— WHAT THE TASK ASKS —
Repeat exactly, and only, the lines from the one containing "Conferences" through the end of the records.

— Entries taken from a collection —
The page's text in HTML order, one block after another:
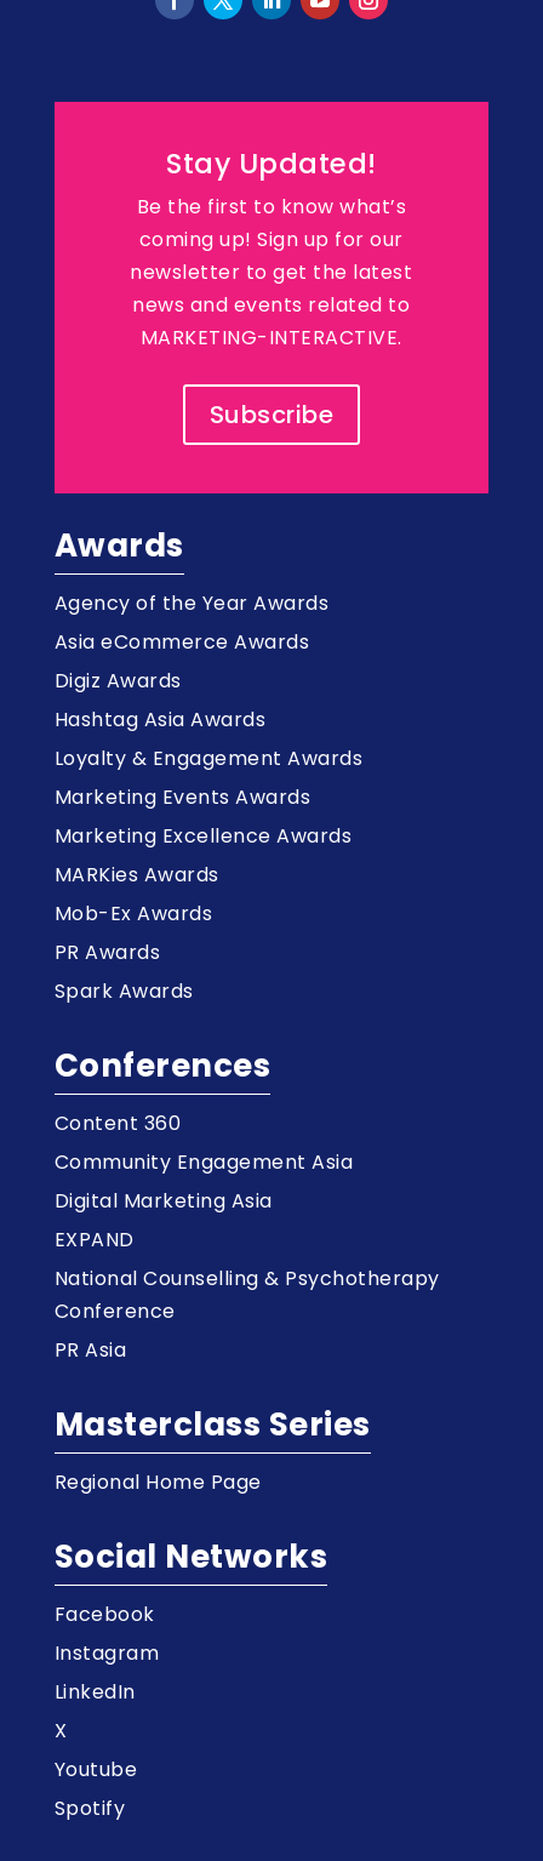
Stay Updated!
Be the first to know what’s
coming up! Sign up for our
newsletter to get the latest
news and events related to
MARKETING-INTERACTIVE.
Subscribe
Awards
Agency of the Year Awards
Asia eCommerce Awards
Digiz Awards
Hashtag Asia Awards
Loyalty & Engagement Awards
Marketing Events Awards
Marketing Excellence Awards
MARKies Awards
Mob-Ex Awards
PR Awards
Spark Awards
Conferences
Content 360
Community Engagement Asia
Digital Marketing Asia
EXPAND
National Counselling & Psychotherapy
Conference
PR Asia
Masterclass Series
Regional Home Page
Social Networks
Facebook
Instagram
LinkedIn
X
Youtube
Spotify

— ANSWER TO THIS EXERCISE —
Conferences
Content 360
Community Engagement Asia
Digital Marketing Asia
EXPAND
National Counselling & Psychotherapy
Conference
PR Asia
Masterclass Series
Regional Home Page
Social Networks
Facebook
Instagram
LinkedIn
X
Youtube
Spotify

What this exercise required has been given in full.